Tetapi yang jadi masalahnya adalah pada Ken sendiri. Apakah benar apa yang dia rasakan terhadap Kim adalah cinta yang tulus atau hanya sebuah kemauannya untuk menaklukkan Kim saja.


Dunia Ken sanggatlah tidak pasti jika menyangkut soal wanita dan cinta. Kehidupan yang di jalani Ken seperti permainan waktu, jika saat ini dia menganggap dia mencintai Kim tetapi di lain waktu dia bisa saja salah karena mencintai seseorang itu membutuhkan waktu untuk memahami apa yang dirasakan terhadap orang yang di anggap berharga baginya.

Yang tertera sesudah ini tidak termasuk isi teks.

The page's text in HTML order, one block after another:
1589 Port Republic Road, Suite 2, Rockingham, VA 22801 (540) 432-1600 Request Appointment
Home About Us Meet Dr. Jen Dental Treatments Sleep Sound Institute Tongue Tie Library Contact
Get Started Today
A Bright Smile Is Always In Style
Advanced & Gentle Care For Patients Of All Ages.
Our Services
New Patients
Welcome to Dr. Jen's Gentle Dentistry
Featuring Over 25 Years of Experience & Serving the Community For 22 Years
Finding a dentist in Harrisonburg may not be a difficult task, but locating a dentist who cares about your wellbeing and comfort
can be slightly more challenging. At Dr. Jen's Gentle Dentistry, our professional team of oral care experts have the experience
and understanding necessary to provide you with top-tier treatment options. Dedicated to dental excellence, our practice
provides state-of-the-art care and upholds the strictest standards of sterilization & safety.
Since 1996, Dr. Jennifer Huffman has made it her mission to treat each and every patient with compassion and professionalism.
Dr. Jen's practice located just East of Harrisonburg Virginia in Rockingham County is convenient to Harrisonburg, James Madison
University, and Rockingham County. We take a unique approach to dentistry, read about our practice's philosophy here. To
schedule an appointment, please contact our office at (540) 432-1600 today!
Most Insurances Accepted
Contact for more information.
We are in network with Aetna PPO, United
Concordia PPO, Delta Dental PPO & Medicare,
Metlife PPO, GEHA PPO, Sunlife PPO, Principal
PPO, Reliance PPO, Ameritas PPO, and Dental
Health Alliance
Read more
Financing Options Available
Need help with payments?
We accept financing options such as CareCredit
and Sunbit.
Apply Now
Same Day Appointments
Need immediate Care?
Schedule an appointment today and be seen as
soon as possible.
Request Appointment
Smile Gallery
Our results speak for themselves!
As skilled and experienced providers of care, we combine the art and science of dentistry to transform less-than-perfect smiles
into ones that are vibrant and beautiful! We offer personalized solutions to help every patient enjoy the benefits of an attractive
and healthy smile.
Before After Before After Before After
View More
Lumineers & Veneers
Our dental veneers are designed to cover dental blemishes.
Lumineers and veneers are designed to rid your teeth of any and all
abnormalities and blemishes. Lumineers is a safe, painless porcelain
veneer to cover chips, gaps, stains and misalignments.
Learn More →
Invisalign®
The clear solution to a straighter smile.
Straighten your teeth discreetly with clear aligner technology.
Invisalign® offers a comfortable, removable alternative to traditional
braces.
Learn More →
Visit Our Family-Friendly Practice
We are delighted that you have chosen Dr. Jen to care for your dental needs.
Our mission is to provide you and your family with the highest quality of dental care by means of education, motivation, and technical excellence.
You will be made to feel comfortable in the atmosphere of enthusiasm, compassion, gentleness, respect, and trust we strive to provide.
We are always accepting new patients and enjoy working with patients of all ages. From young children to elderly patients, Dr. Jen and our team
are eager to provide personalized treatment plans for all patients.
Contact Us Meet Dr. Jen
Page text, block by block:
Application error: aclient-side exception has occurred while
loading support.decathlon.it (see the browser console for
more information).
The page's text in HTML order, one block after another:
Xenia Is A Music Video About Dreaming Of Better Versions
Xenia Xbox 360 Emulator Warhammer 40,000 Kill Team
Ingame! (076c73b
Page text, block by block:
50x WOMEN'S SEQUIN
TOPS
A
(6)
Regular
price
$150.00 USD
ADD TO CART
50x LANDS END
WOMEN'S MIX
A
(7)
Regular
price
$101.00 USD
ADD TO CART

Berbeda halnya dengan kehidupan yang di jalani oleh Kim. Kim hidup dengan adanya kepastian, jika tidak pasti dia akan melupakannya, dengan mencari kehidupan yang sudah pasti dia yakini akan membuat hidupnya pasti, bukan seperti permainan waktu yang kapan saja bisa berubah-ubah.


Kim yang menginginkan seseorang pria yang benar-benar serius terhadapnya, bukan seseorang pria yang senang bermain dengan perasaannya.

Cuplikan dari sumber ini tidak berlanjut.